# Overheating



## netas666 (Jan 3, 2010)

Hey guys, 

In past days my laptop "broke"..it was always on high CPU temp..(while watching movies gets to 85C..while games to 100C in few mins)..so anyways it didn't hibernate..but now even while watching movies it overheats and reaches 100C :/ any ideas?
my laptop is HP dv7..
stats:
Windows 7 ultimate 64 bit
Intel i7 1.60 Ghz
6144 MB Ram
ATI Mobility Radeon HD 5650

http://www.heise.de/imgs/18/5/1/6/7/7/2/HP_Pavilion_dv7__front_left_open.jpg-3e77b17ce8f7388b.jpeg

just maybe any ideas how to fix that or how to open my laptop so i could clean coolers? coz i tried..30 screws..still can't get to coolers lol

thnx


----------



## MonsterMiata (Jan 5, 2010)

A can of compressed air should be all you need to free any dust build up.


----------



## Nico1219 (Aug 17, 2011)

It's best to open up the machine and NOT CLOSE use the compressed air so you can to get the dust out of the case.


----------



## netas666 (Jan 3, 2010)

hmm ok, i'll try that thnx  

anyways temperature is too high of CPU i guess even as it was just new bought..no way to fix that? i bought an other cooler pad...and one more cooler to help hot air go away faster but while playing games nothing stops reaching 100C x_x


----------



## netas666 (Jan 3, 2010)

Nico1219 said:


> It's best to open up the machine and NOT CLOSE use the compressed air so you can to get the dust out of the case.

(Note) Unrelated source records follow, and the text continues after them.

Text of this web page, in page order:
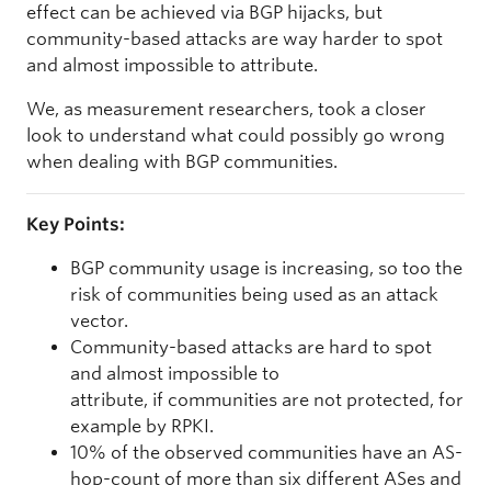
effect can be achieved via BGP hijacks, but
community-based attacks are way harder to spot
and almost impossible to attribute.
We, as measurement researchers, took a closer
look to understand what could possibly go wrong
when dealing with BGP communities.
Key Points:
BGP community usage is increasing, so too the
risk of communities being used as an attack
vector.
Community-based attacks are hard to spot
and almost impossible to
attribute, if communities are not protected, for
example by RPKI.
10% of the observed communities have an AS-
hop-count of more than six different ASes and

if i knew how to open! i'll try that tomorrow again but seems something always keeping the cover of laptop :|


----------



## MonsterMiata (Jan 5, 2010)

netas666 said:


> if i knew how to open! i'll try that tomorrow again but seems something always keeping the cover of laptop :|


Laptops can be very complicated when trying to open completely. I would suggest against it without knowing first hand how too. The air will dislodge any big pieces and the fans should blow the rest out. Its the most you can do. 

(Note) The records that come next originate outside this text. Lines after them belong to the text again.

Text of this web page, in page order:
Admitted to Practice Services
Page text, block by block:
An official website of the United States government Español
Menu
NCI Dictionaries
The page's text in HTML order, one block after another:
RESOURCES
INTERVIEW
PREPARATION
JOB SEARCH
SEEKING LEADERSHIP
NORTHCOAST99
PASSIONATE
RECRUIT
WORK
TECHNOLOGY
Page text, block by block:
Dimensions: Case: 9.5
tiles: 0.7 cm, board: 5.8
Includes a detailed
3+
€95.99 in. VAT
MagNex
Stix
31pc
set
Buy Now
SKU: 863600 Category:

Laptops run hot do to their compact nature. No real way around this.

Just shut it off give it a few good blows through the intake portion of the laptop. Some should blow out through the other side and when you fire it up the rest should come out as well if there is any to begin with.

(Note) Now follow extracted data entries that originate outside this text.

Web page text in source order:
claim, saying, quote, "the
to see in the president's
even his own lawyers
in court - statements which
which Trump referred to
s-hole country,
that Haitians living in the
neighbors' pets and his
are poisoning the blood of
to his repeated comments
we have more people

Just make sure to hold the can upright and not at an angle.


----------



## netas666 (Jan 3, 2010)

MonsterMiata said:


> Laptops can be very complicated when trying to open completely. I would suggest against it without knowing first hand how too. The air will dislodge any big pieces and the fans should blow the rest out. Its the most you can do.
> 
> Laptops run hot do to their compact nature. No real way around this.
> 
> ...


I'll try to clean with compressed air can then, if doesn't help - will try opening.
But yet all my friends who has laptops..none of their reaches 100C CPU temp so fast as mine always did :| after long playing hours friends laptop is like 85C..mine in 20mins was already 95-100C :/ and since my laptop cover is metal..whole laptop heats as oven lol


----------



## MonsterMiata (Jan 5, 2010)

netas666 said:


> I'll try to clean with compressed air can then, if doesn't help - will try opening.
> But yet all my friends who has laptops..none of their reaches 100C CPU temp so fast as mine always did :| after long playing hours friends laptop is like 85C..mine in 20mins was already 95-100C :/ and since my laptop cover is metal..whole laptop heats as oven lol


How old is this laptop? The intake fan might have possibly quit. Does it suck in or blow out any air through the vents?


----------



## netas666 (Jan 3, 2010)

Laptop is like 6months old since i bought, it blows out lots of hot air for sure..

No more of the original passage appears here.